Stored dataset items
+-------+
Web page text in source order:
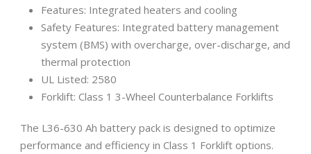
Features: Integrated heaters and cooling
Safety Features: Integrated battery management
system (BMS) with overcharge, over-discharge, and
thermal protection
UL Listed: 2580
Forklift: Class 1 3-Wheel Counterbalance Forklifts
The L36-630 Ah battery pack is designed to optimize
performance and efficiency in Class 1 Forklift options.
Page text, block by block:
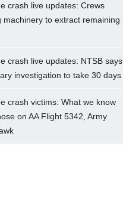
crash live updates: Crews
machinery to extract remaining
crash live updates: NTSB says
investigation to take 30 days
crash victims: What we know
on AA Flight 5342, Army
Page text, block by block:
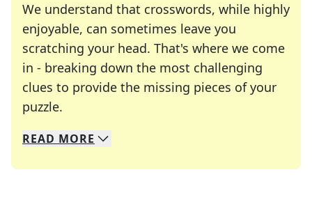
+-------+
INSTRUCTIONS TO FOLLOW: Return every entry above word for word, and include no images.

ANSWER TO THIS PROBLEM:
Web page text in source order:
Features: Integrated heaters and cooling
Safety Features: Integrated battery management
system (BMS) with overcharge, over-discharge, and
thermal protection
UL Listed: 2580
Forklift: Class 1 3-Wheel Counterbalance Forklifts
The L36-630 Ah battery pack is designed to optimize
performance and efficiency in Class 1 Forklift options.
Page text, block by block:
crash live updates: Crews
machinery to extract remaining
crash live updates: NTSB says
investigation to take 30 days
crash victims: What we know
on AA Flight 5342, Army
Page text, block by block:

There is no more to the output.